■ Task goal ■
Your answer must be the full set of entries, reproduced exactly.

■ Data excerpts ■
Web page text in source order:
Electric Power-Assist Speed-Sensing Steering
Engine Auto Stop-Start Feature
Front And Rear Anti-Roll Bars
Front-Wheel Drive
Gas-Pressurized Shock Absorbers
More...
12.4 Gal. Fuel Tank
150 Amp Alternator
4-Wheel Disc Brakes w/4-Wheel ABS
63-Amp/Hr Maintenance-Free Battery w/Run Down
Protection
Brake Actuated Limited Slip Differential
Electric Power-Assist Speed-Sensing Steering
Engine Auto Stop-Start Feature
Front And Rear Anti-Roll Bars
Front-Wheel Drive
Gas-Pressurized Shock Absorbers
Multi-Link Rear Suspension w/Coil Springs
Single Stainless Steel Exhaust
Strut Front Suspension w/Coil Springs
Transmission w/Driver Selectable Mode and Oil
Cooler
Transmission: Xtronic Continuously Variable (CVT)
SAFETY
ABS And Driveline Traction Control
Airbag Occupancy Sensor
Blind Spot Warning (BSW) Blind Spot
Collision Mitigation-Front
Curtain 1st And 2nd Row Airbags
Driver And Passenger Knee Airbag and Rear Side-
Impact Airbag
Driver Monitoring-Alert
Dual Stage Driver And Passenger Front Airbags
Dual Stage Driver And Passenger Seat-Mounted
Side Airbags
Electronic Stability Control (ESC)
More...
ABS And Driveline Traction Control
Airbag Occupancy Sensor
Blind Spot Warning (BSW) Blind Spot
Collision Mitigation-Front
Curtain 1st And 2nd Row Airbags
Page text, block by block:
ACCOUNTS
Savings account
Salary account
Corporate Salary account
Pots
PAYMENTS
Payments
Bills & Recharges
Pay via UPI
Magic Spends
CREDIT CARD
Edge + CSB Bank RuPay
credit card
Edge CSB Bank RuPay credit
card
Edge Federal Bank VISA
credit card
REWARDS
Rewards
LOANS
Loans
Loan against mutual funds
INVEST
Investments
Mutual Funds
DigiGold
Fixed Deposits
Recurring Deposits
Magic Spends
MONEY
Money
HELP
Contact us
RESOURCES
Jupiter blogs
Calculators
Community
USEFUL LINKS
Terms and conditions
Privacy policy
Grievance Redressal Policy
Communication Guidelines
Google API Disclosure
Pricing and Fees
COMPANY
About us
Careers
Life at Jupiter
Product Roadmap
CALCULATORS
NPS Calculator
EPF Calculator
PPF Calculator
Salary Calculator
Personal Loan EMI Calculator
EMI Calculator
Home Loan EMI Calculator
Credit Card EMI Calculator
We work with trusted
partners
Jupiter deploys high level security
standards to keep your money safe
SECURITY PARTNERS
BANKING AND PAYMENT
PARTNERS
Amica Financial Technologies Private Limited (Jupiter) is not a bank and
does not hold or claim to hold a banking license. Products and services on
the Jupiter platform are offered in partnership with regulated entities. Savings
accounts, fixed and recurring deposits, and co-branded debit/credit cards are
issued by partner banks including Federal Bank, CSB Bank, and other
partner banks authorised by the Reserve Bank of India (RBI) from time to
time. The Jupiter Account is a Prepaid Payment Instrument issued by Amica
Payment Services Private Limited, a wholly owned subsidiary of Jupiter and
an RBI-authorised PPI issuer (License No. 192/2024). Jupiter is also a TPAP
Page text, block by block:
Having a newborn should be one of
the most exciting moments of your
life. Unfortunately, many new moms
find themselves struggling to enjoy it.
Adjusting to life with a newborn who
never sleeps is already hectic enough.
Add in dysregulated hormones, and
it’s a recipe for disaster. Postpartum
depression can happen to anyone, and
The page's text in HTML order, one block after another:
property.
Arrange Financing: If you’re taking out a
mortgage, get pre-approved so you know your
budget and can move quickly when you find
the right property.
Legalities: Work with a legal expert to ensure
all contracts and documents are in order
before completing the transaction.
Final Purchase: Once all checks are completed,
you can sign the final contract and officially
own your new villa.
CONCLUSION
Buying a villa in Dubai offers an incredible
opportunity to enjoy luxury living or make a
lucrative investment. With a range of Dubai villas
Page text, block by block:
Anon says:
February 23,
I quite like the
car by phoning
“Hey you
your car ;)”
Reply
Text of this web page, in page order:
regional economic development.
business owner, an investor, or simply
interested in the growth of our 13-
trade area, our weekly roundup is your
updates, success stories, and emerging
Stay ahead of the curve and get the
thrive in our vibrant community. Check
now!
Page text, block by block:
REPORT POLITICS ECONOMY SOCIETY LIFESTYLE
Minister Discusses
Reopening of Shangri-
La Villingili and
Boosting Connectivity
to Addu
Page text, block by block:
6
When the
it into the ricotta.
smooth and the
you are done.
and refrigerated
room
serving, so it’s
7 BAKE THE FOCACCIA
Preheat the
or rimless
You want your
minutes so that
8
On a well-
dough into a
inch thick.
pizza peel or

■ Solution ■
Web page text in source order:
Electric Power-Assist Speed-Sensing Steering
Engine Auto Stop-Start Feature
Front And Rear Anti-Roll Bars
Front-Wheel Drive
Gas-Pressurized Shock Absorbers
More...
12.4 Gal. Fuel Tank
150 Amp Alternator
4-Wheel Disc Brakes w/4-Wheel ABS
63-Amp/Hr Maintenance-Free Battery w/Run Down
Protection
Brake Actuated Limited Slip Differential
Electric Power-Assist Speed-Sensing Steering
Engine Auto Stop-Start Feature
Front And Rear Anti-Roll Bars
Front-Wheel Drive
Gas-Pressurized Shock Absorbers
Multi-Link Rear Suspension w/Coil Springs
Single Stainless Steel Exhaust
Strut Front Suspension w/Coil Springs
Transmission w/Driver Selectable Mode and Oil
Cooler
Transmission: Xtronic Continuously Variable (CVT)
SAFETY
ABS And Driveline Traction Control
Airbag Occupancy Sensor
Blind Spot Warning (BSW) Blind Spot
Collision Mitigation-Front
Curtain 1st And 2nd Row Airbags
Driver And Passenger Knee Airbag and Rear Side-
Impact Airbag
Driver Monitoring-Alert
Dual Stage Driver And Passenger Front Airbags
Dual Stage Driver And Passenger Seat-Mounted
Side Airbags
Electronic Stability Control (ESC)
More...
ABS And Driveline Traction Control
Airbag Occupancy Sensor
Blind Spot Warning (BSW) Blind Spot
Collision Mitigation-Front
Curtain 1st And 2nd Row Airbags
Page text, block by block:
ACCOUNTS
Savings account
Salary account
Corporate Salary account
Pots
PAYMENTS
Payments
Bills & Recharges
Pay via UPI
Magic Spends
CREDIT CARD
Edge + CSB Bank RuPay
credit card
Edge CSB Bank RuPay credit
card
Edge Federal Bank VISA
credit card
REWARDS
Rewards
LOANS
Loans
Loan against mutual funds
INVEST
Investments
Mutual Funds
DigiGold
Fixed Deposits
Recurring Deposits
Magic Spends
MONEY
Money
HELP
Contact us
RESOURCES
Jupiter blogs
Calculators
Community
USEFUL LINKS
Terms and conditions
Privacy policy
Grievance Redressal Policy
Communication Guidelines
Google API Disclosure
Pricing and Fees
COMPANY
About us
Careers
Life at Jupiter
Product Roadmap
CALCULATORS
NPS Calculator
EPF Calculator
PPF Calculator
Salary Calculator
Personal Loan EMI Calculator
EMI Calculator
Home Loan EMI Calculator
Credit Card EMI Calculator
We work with trusted
partners
Jupiter deploys high level security
standards to keep your money safe
SECURITY PARTNERS
BANKING AND PAYMENT
PARTNERS
Amica Financial Technologies Private Limited (Jupiter) is not a bank and
does not hold or claim to hold a banking license. Products and services on
the Jupiter platform are offered in partnership with regulated entities. Savings
accounts, fixed and recurring deposits, and co-branded debit/credit cards are
issued by partner banks including Federal Bank, CSB Bank, and other
partner banks authorised by the Reserve Bank of India (RBI) from time to
time. The Jupiter Account is a Prepaid Payment Instrument issued by Amica
Payment Services Private Limited, a wholly owned subsidiary of Jupiter and
an RBI-authorised PPI issuer (License No. 192/2024). Jupiter is also a TPAP
Page text, block by block:
Having a newborn should be one of
the most exciting moments of your
life. Unfortunately, many new moms
find themselves struggling to enjoy it.
Adjusting to life with a newborn who
never sleeps is already hectic enough.
Add in dysregulated hormones, and
it’s a recipe for disaster. Postpartum
depression can happen to anyone, and
The page's text in HTML order, one block after another:
property.
Arrange Financing: If you’re taking out a
mortgage, get pre-approved so you know your
budget and can move quickly when you find
the right property.
Legalities: Work with a legal expert to ensure
all contracts and documents are in order
before completing the transaction.
Final Purchase: Once all checks are completed,
you can sign the final contract and officially
own your new villa.
CONCLUSION
Buying a villa in Dubai offers an incredible
opportunity to enjoy luxury living or make a
lucrative investment. With a range of Dubai villas
Page text, block by block:
Anon says:
February 23,
I quite like the
car by phoning
“Hey you
your car ;)”
Reply
Text of this web page, in page order:
regional economic development.
business owner, an investor, or simply
interested in the growth of our 13-
trade area, our weekly roundup is your
updates, success stories, and emerging
Stay ahead of the curve and get the
thrive in our vibrant community. Check
now!
Page text, block by block:
REPORT POLITICS ECONOMY SOCIETY LIFESTYLE
Minister Discusses
Reopening of Shangri-
La Villingili and
Boosting Connectivity
to Addu
Page text, block by block:
6
When the
it into the ricotta.
smooth and the
you are done.
and refrigerated
room
serving, so it’s
7 BAKE THE FOCACCIA
Preheat the
or rimless
You want your
minutes so that
8
On a well-
dough into a
inch thick.
pizza peel or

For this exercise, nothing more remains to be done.